Note: This will inevitably fall out of date with the readme at Github. If your interested I suggest you continue there.

Acts As Dag, short for Acts As Directed Acyclic Graph, is a plugin which allows you to represent DAG hierarchy using your ActiveRecord models.

Basic Information

Say you have been using one of the many great plugins that allow for Tree hierarchy like: acts_as_tree or acts_as_nested_set, acts_as_better_nested_set, etc. Yet, you feel something is missing. Tree’s are just not good enough. You want to allow each record to have multiple parent objects within a hierarchy as well as multiple children. Then you are going to need a DAG instead of a tree, and thats were this plugin becomes useful.

What’s a DAG?

http://en.wikipedia.org/wiki/Directed_acyclic_graph

Aren’t there plugins for this already?

Yes, but I think they aren’t as fast or feature filled. Flogic has a good acts_as_dag plugin on github which would be similar to acts_as_tree.

Features

  • DAG graph functionality
  • parents, children, ancestors, and descendents has_many associations
  • STI support
  • Polymorphic graphs (almost)
  • Association injection for graph nodes
  • O(1) lookups, no breath or depth first searching
  • O(x*y) insert, update and delete, where x & y are the number of ancestors and descendents of a node.

Requirements

This uses named_scope so your going to need Rails 2.1 or above.

Installation

        script/plugin install git://github.com/mleventi/acts-as-dag.git

Usage

This plugin requires two or more models to be used correctly. One model represents the edges for a graph. The other models can represent the nodes. Usage is a bit different if you decided to have a polymorphic graph with many types of nodes or a basic graph where all the nodes are of the same type.

Basic Graphs

For a basic non-polymorphic graph you need to call acts_as_dag_links as a singleton class instance method in the model representing your graph links. This method takes a hash of options as its only parameter. The only required parameter is :for which should indicated the class_name for the model that will act as a graph node.

Model Example

        class Link < ActiveRecord::Base
                acts_as_dag_links :for => 'Node'
        end

        class Node < ActiveRecord::Base
        end

Optional Parameters

  • :ancestor_id_column.
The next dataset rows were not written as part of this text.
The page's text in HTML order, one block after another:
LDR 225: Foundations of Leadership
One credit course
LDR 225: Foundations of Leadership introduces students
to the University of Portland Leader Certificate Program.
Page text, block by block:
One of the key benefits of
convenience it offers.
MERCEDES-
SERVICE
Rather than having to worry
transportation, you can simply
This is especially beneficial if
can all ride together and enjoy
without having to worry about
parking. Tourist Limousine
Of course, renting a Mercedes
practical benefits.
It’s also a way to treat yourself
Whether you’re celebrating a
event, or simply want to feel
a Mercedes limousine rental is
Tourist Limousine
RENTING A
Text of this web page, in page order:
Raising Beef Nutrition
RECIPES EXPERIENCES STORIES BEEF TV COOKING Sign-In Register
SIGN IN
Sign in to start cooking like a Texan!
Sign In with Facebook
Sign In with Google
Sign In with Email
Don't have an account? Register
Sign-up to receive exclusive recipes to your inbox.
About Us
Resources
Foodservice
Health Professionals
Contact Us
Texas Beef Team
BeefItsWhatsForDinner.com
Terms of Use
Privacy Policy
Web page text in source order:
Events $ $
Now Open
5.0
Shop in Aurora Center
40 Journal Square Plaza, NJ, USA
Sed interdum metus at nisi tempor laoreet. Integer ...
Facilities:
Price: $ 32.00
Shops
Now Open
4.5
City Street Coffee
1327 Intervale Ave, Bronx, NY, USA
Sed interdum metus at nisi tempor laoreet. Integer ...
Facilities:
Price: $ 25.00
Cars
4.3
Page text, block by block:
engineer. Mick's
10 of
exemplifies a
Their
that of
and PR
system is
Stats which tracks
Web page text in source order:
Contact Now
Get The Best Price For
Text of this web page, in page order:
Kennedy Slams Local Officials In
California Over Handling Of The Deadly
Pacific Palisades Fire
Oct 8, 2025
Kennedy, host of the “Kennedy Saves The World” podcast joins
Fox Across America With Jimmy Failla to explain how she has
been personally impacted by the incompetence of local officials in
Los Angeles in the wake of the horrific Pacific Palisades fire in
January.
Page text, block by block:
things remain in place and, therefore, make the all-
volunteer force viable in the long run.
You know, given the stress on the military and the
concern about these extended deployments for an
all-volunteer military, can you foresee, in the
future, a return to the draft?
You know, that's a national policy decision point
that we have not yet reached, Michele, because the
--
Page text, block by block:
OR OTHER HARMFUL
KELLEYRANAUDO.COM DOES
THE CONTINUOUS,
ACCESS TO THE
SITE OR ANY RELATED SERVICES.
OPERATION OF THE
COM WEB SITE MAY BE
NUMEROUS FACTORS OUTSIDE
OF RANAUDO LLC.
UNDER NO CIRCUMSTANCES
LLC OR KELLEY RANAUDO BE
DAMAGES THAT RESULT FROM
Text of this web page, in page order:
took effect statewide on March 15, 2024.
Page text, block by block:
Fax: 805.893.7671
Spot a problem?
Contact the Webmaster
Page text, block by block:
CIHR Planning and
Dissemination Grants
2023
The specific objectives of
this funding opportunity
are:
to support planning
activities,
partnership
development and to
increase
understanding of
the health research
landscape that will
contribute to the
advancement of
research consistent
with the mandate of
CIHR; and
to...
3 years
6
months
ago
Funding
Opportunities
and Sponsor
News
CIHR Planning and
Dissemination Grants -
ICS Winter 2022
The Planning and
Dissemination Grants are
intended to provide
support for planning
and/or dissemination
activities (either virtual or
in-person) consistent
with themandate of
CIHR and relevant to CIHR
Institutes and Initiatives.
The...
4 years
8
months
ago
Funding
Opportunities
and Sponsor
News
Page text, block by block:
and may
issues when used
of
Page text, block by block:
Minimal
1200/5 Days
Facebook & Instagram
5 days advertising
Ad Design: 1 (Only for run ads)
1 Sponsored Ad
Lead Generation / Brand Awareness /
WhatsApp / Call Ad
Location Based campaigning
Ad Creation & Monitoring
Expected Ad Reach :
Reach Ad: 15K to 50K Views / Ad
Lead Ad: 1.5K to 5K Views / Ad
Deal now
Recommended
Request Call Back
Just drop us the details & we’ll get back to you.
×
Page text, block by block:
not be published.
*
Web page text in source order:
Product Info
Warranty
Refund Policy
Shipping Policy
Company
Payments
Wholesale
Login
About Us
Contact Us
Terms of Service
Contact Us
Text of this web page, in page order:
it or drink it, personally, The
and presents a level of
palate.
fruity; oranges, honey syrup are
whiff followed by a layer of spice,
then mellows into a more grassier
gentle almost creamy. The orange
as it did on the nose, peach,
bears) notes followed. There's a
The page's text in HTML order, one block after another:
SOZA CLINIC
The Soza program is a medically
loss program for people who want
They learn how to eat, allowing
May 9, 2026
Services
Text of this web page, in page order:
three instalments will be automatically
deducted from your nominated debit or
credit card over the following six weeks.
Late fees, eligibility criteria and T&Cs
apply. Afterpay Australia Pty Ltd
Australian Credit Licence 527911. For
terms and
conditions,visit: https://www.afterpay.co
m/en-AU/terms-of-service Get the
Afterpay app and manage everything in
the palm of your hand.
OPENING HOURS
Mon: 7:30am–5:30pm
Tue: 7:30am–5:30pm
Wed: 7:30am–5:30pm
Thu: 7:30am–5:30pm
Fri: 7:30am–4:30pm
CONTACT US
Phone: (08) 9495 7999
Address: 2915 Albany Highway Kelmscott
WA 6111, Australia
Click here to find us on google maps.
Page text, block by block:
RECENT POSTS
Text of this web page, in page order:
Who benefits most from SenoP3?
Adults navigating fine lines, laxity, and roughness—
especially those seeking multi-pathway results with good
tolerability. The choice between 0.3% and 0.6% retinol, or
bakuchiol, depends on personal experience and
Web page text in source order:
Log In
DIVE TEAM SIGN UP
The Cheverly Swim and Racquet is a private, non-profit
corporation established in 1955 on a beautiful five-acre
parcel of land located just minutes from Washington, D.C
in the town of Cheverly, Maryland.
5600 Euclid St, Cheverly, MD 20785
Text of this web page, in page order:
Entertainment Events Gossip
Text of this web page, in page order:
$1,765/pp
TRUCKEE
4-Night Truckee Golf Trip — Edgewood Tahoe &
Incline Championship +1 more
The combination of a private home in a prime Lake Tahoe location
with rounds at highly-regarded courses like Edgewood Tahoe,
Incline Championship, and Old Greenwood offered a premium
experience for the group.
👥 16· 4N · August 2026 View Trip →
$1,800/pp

By default, ‘ancestor_id’, column to use for the ancestor reference
  • :descendent_id_column. By default, ‘descendent_id’, column to use for the descendent reference
  • :direct_column. By default, ‘direct’, boolean column that represents whether the link is an edge (direct)
  • :count_column. By default, ‘count’, represents the number of ways to get from A to B.
  • :polymorphic. By default, false, If you want polymorphic graphs see below.

Migration Example

        create_table :links, do |t|
                t.integer :ancestor_id
                t.integer :descendent_id
                t.boolean :direct
                t.integer :count
        end

Polymorphic Graphs

Note: This is still in beta, Everything is stable except for the injection of has_many associations. So you can use the class methods on the Link class to find out whats related to what and to add ties

You get a polymorphic graph by setting the :polymorphic option to true. This allows different ActiveRecord models to be the nodes on the graph. Having a polymorphic graph changes the :for option to a Hash. This hash represents the parent child relationships between the ActiveRecord models. Note that you can have bidirectional relationships (parent -> child, child -> parent) if you wish. In the hash each key represents a parent and the value should be an array of children. The key, and each value in the array should represent a model class_name.

Model Example

        class Link < ActiveRecord::Base
                acts_as_dag_links :polymorphic => true, :for => {'AlphaNode' => ['AlphaNode','BetaNode','GammaNode'],
                        'BetaNode' => ['AlphaNode','BetaNode','GammaNode']}
        end

        class AlphaNode < ActiveRecord::Base
        end

        class BetaNode < ActiveRecord::Base
        end

        class GammaNode < ActiveRecord::Base
        end

In the above example there are three node types: AlphaNode, BetaNode, and GammaNode. AlphaNodes and BetaNodes can be parents of everybody including themselves. GammaNodes can only be children which effectively makes them leaves on the graph. Note: that these type hierarchies are not yet enforced in validations. They only serve to determine which associations are injected into each class. This will be fixed in the future.

Optional Parameters

Along with all the optional parameters for basic graphs there are:

  • :ancestor_type_column. By default, ‘ancestor_type’, column to use for the ancestor type reference
  • :descendent_type_column. By default, ‘descendent_type’, column to use for the descendent type reference

Migration Example

        create_table :links, do |t|
                t.integer :ancestor_id
                t.string  :ancestor_type
                t.integer :descendent_id
                t.string  :descendent_type
                t.boolean :direct
                t.integer :count
        end

The Algorithm

This section briefly explains how the plugin works. For a really detailed understanding look at the perpetuate function which is used to fix up the graph when its changed.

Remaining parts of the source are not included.